_YOUR TASK_
Return every line of the records below verbatim, with no pictures in the copy.

_MATERIALS PROVIDED_
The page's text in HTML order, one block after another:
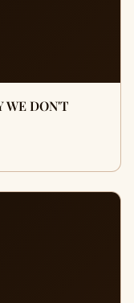
WE DON'T
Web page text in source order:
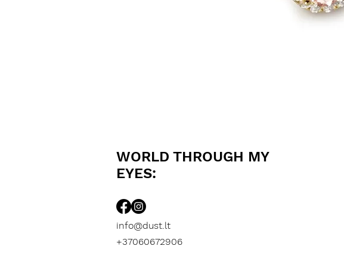
WORLD THROUGH MY
EYES:
info@dust.lt
+37060672906
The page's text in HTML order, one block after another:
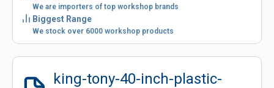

_EXERCISE ANSWER_
The page's text in HTML order, one block after another:
WE DON'T
Web page text in source order:
WORLD THROUGH MY
EYES:
info@dust.lt
+37060672906
The page's text in HTML order, one block after another:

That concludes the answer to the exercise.